In [1]:
%pwd

'd:\\sign_language_conversion\\research'

In [2]:
import os
os.chdir("../")

In [3]:
%pwd

'd:\\sign_language_conversion'

In [4]:
from dataclasses import dataclass
from pathlib import Path

@dataclass(frozen=True)
class TrainingConfig:
    root_dir: Path
    trained_model_path: Path
    dataset_path: Path
    n_estimators: int

In [5]:
from sign_language_conversion.constants import *
from sign_language_conversion.utils.common import read_yaml, create_directories

In [6]:
class ConfigurationManager:
    def __init__(self,
                 config_filepath=CONFIG_FILE_PATH,
                 params_filepath=PARAMS_FILE_PATH):
        self.config = read_yaml(config_filepath)
        self.params = read_yaml(params_filepath)
        create_directories([self.config['artifacts_root']])

    def get_training_config(self) -> TrainingConfig:
        training = self.config['training']
        params = self.params
        dataset_path = os.path.join(self.config.data_pickle.pickle_dataset)
        create_directories([Path(training['root_dir'])])
        training_config = TrainingConfig(
            root_dir=Path(training['root_dir']),
            trained_model_path=Path(training['trained_model_path']) / "model.p",
            dataset_path=Path(dataset_path),
            n_estimators=params['n_estimators']
        )
        return training_config

In [7]:
import pickle
from sklearn.ensemble import RandomForestClassifier
from sklearn.model_selection import train_test_split
from sklearn.metrics import accuracy_score
import numpy as np
import tensorflow as tf

In [11]:
class Training:
    def __init__(self, config: TrainingConfig):
        self.config = config
        self.model = RandomForestClassifier(n_estimators=config.n_estimators)

    def train(self):
        data_path = Path(self.config.dataset_path)
        with open(data_path, 'rb') as f:
            data_dict = pickle.load(f)
            
        data = np.asarray(data_dict['data'])
        labels = np.asarray(data_dict['labels'])
        
        max_len = max(len(item) for item in data)
        data_padded = tf.keras.preprocessing.sequence.pad_sequences(data, maxlen=max_len, padding='post', dtype='float32')

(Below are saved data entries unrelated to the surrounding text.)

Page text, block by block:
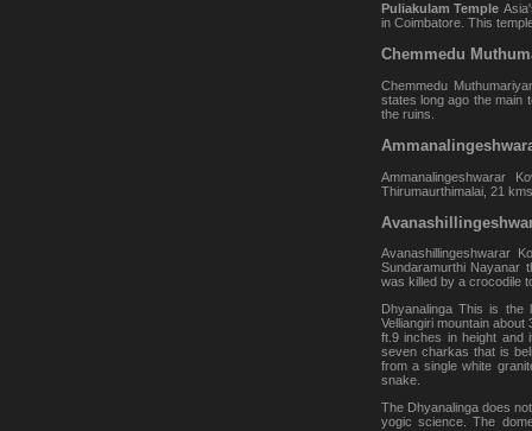
Puliakulam Temple
in Coimbatore. This
Chemmedu
Chemmedu
states long ago the main
the ruins.
Ammanalingeshwarar
Thirumaurthimalai, 21
Avanashillingeshwarar
Sundaramurthi Nayanar
was killed by a crocodile
Dhyanalinga This is
Velliangiri mountain
ft.9 inches in height and
seven charkas that is
from a single white
snake.
The Dhyanalinga does
yogic science. The
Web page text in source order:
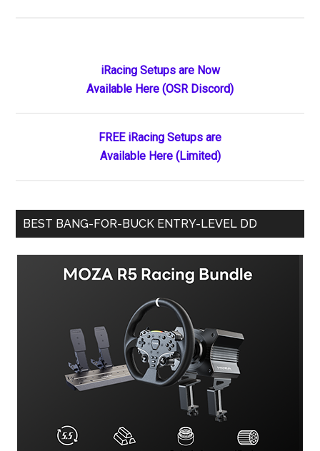
Simulator
Share
Crash
Physics
Sidebar
iRacing Setups are Now
Available Here (OSR Discord)
FREE iRacing Setups are
Available Here (Limited)
BEST BANG-FOR-BUCK ENTRY-LEVEL DD
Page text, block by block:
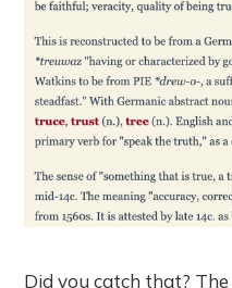
Did you catch that?
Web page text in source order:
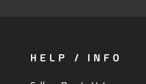
HELP / INFO
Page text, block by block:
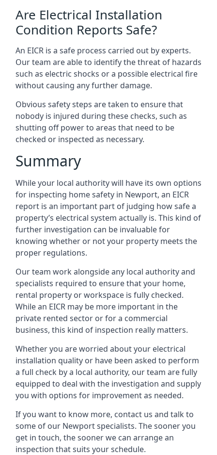
Are Electrical Installation
Condition Reports Safe?
An EICR is a safe process carried out by experts.
Our team are able to identify the threat of hazards
such as electric shocks or a possible electrical fire
without causing any further damage.
Obvious safety steps are taken to ensure that
nobody is injured during these checks, such as
shutting off power to areas that need to be
checked or inspected as necessary.
Summary
While your local authority will have its own options
for inspecting home safety in Newport, an EICR
report is an important part of judging how safe a
property’s electrical system actually is. This kind of
further investigation can be invaluable for
knowing whether or not your property meets the
proper regulations.
Our team work alongside any local authority and
specialists required to ensure that your home,
rental property or workspace is fully checked.
While an EICR may be more important in the
private rented sector or for a commercial
business, this kind of inspection really matters.
Whether you are worried about your electrical
installation quality or have been asked to perform
a full check by a local authority, our team are fully
equipped to deal with the investigation and supply
you with options for improvement as needed.
If you want to know more, contact us and talk to
some of our Newport specialists. The sooner you
get in touch, the sooner we can arrange an
inspection that suits your schedule.
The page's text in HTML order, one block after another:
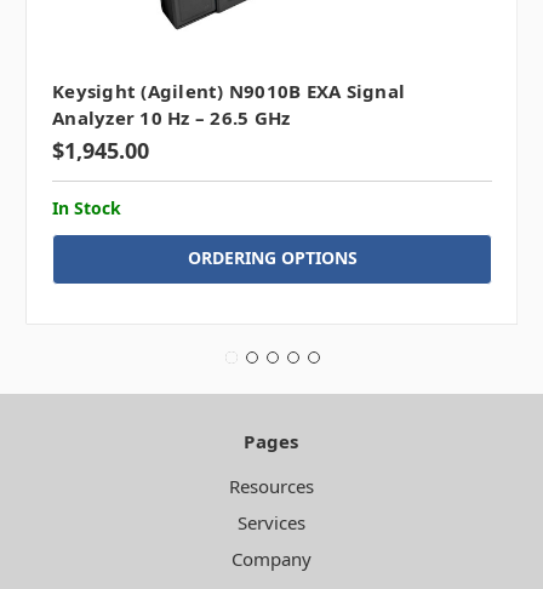
Keysight (Agilent) N9010B EXA Signal
Analyzer 10 Hz – 26.5 GHz
$1,945.00
In Stock
ORDERING OPTIONS
Pages
Resources
Services
Company
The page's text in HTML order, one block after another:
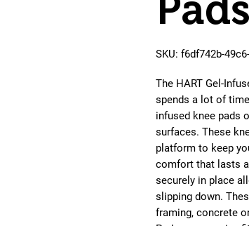
SKU: f6df742b-
The HART Gel-
spends a lot of
infused knee pads
surfaces. These
platform to keep
comfort that lasts
securely in place
slipping down.
framing, concrete

        # Convert to numpy arrays
        data_padded = np.asarray(data_padded)
        labels = np.asarray(labels)
                    
        # Split the data into training and testing sets
        x_train, x_test, y_train, y_test = train_test_split(data_padded, labels, test_size=0.2, shuffle=True, stratify=labels)

        self.model.fit(x_train, y_train)

        y_predict = self.model.predict(x_test)
        score = accuracy_score(y_test, y_predict)

        print(f'{score * 100:.2f}% of samples were classified correctly!')

        model_save_path = Path(self.config.trained_model_path)
        with open(model_save_path, 'wb') as f:
            pickle.dump({'model': self.model}, f)

        self.save_model(
            path=self.config.trained_model_path,
            model=self.model
        )

    def save_model(self, path: Path, model: RandomForestClassifier):
        with open(path, 'wb') as f:
            pickle.dump(model, f)

In [12]:
try:
    config_manager = ConfigurationManager()
    training_config = config_manager.get_training_config()
    trainer = Training(config=training_config)
    trainer.train()
except Exception as e:
    raise e

[2024-06-03 15:21:45,316: INFO: common: yaml file: config\config.yaml loaded successfully]
[2024-06-03 15:21:45,316: INFO: common: yaml file: params.yaml loaded successfully]
[2024-06-03 15:21:45,316: INFO: common: created directory at: artifacts]
[2024-06-03 15:21:45,319: INFO: common: created directory at: artifacts\training]
100.00% of samples were classified correctly!